Assignment
Please restate every record below word for word and skip the pictures.

The data
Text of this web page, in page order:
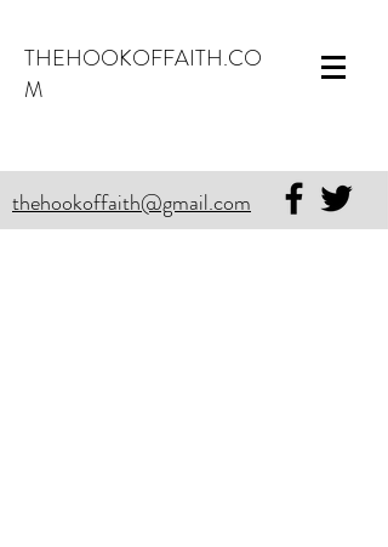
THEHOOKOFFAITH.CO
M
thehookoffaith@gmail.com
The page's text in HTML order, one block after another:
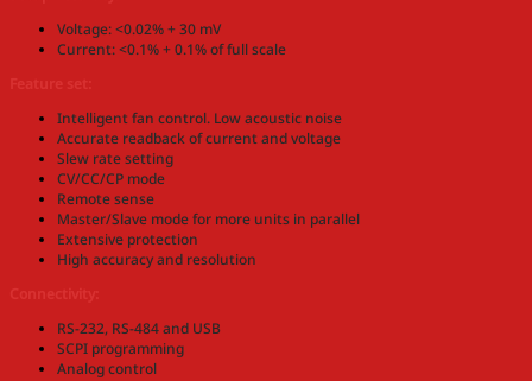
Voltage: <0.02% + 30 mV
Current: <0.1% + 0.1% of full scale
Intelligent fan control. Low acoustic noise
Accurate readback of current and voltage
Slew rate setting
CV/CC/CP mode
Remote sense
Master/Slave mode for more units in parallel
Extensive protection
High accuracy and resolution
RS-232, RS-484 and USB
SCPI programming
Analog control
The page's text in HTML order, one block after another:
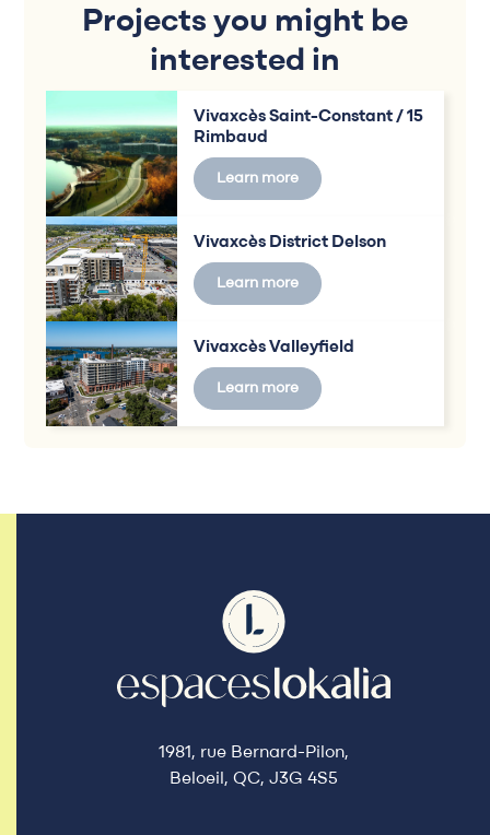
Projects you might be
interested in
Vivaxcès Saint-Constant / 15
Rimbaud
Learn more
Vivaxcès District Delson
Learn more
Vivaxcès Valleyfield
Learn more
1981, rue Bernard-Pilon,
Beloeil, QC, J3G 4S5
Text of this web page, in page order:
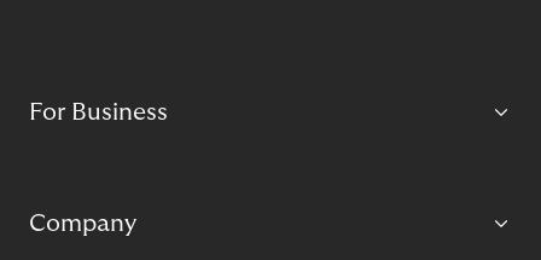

Result
Text of this web page, in page order:
THEHOOKOFFAITH.CO
M
thehookoffaith@gmail.com
The page's text in HTML order, one block after another:
Voltage: <0.02% + 30 mV
Current: <0.1% + 0.1% of full scale
Intelligent fan control. Low acoustic noise
Accurate readback of current and voltage
Slew rate setting
CV/CC/CP mode
Remote sense
Master/Slave mode for more units in parallel
Extensive protection
High accuracy and resolution
RS-232, RS-484 and USB
SCPI programming
Analog control
The page's text in HTML order, one block after another:
Projects you might be
interested in
Vivaxcès Saint-Constant / 15
Rimbaud
Learn more
Vivaxcès District Delson
Learn more
Vivaxcès Valleyfield
Learn more
1981, rue Bernard-Pilon,
Beloeil, QC, J3G 4S5
Text of this web page, in page order:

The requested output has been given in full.